(EXTRACTED MATERIAL)

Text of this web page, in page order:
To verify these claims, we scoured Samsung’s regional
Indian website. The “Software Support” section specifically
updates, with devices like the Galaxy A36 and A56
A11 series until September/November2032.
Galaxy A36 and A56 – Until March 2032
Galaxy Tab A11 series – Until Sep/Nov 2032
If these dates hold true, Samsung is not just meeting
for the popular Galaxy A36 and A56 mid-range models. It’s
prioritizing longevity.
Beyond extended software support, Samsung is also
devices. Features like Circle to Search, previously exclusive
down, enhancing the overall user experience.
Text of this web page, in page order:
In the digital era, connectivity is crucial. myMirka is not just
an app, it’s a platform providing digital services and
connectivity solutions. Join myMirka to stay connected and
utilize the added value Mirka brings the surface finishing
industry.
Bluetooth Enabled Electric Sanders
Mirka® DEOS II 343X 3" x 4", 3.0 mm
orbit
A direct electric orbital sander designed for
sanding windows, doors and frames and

(End EXTRACTED MATERIAL)
(EXTRACTED MATERIAL)

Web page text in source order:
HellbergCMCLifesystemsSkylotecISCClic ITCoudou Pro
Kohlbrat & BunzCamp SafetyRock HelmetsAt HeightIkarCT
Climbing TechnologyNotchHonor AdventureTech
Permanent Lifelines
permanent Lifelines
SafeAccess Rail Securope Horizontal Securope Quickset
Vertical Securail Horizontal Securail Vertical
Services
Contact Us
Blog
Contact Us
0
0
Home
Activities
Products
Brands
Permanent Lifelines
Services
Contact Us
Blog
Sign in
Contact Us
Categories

(End EXTRACTED MATERIAL)

From the material above, copy exactly the lines between the line holding "Bluetooth Enabled Electric Sanders" and the line holding "sanding windows, doors and frames and", inclusive, and only those.

Bluetooth Enabled Electric Sanders
Mirka® DEOS II 343X 3" x 4", 3.0 mm
orbit
A direct electric orbital sander designed for
sanding windows, doors and frames and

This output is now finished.